**WHAT TO DO**
All lines from the one containing "Become a member now" to the end of the material are to be given again exactly; leave out every line before it.

**GIVEN RECORDS**
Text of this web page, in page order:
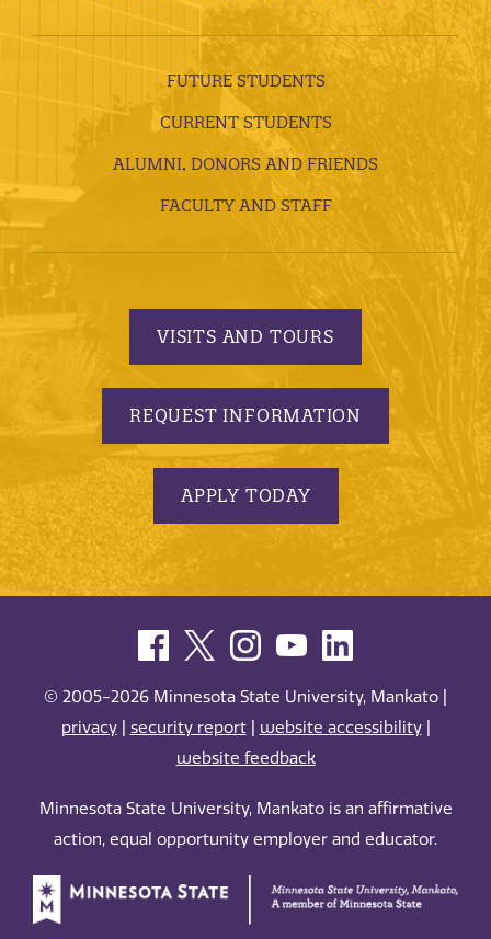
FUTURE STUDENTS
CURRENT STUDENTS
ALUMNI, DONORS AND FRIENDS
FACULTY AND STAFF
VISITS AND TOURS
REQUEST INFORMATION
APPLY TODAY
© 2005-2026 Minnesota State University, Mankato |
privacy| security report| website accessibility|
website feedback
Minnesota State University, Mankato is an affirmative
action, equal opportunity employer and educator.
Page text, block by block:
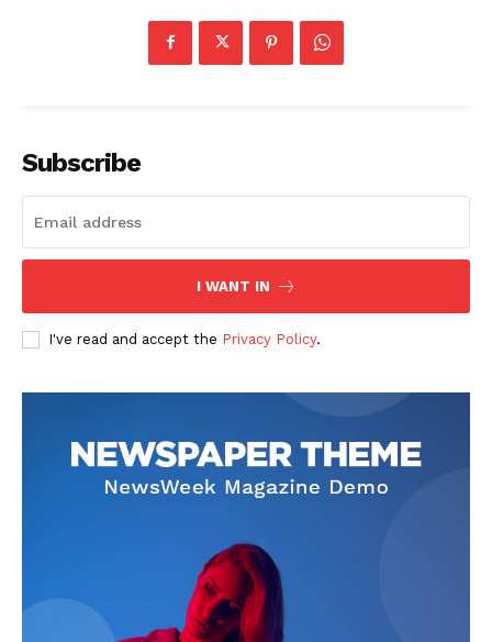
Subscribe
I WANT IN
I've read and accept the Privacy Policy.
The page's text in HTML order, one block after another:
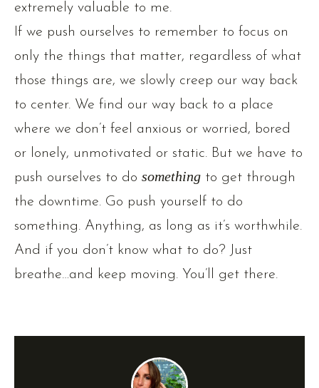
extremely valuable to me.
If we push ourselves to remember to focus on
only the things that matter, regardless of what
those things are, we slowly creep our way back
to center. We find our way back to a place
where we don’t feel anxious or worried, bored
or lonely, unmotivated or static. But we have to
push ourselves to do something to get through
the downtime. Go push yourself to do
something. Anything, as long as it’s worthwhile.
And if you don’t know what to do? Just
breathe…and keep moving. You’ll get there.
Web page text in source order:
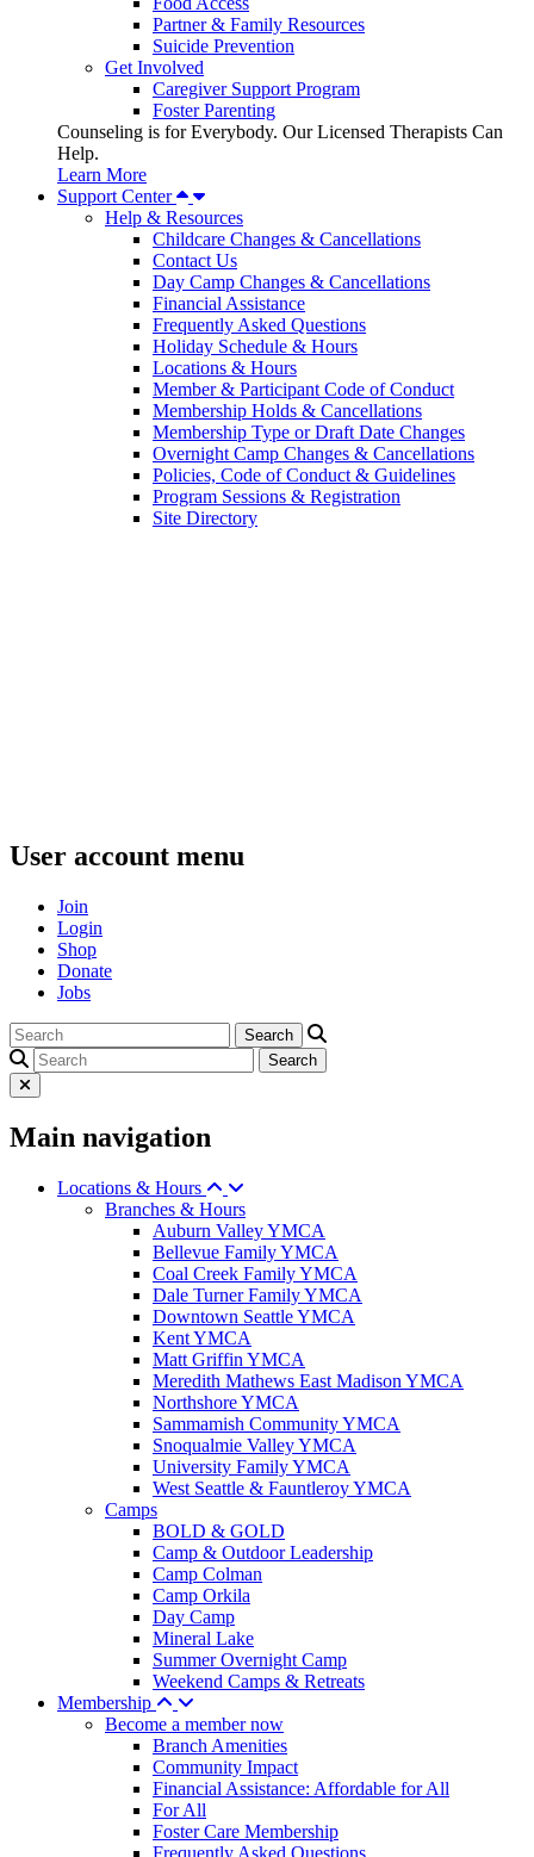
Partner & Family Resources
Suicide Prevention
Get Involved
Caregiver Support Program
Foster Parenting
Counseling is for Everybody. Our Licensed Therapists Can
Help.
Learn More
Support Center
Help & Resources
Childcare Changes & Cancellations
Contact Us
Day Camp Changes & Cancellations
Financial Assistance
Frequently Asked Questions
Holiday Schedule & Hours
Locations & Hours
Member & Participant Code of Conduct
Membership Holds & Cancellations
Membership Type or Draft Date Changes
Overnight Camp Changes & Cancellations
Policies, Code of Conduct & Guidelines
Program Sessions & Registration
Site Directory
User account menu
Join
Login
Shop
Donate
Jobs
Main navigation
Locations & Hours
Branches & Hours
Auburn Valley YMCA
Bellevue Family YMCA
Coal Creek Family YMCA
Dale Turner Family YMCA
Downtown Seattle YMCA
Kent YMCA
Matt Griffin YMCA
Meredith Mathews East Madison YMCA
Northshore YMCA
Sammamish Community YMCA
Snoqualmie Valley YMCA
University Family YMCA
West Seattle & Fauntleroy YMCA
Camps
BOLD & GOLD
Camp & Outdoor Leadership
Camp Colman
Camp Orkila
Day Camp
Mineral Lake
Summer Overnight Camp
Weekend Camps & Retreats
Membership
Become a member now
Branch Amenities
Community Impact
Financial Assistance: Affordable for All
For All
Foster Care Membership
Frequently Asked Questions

**EXPECTED ANSWER**
Become a member now
Branch Amenities
Community Impact
Financial Assistance: Affordable for All
For All
Foster Care Membership
Frequently Asked Questions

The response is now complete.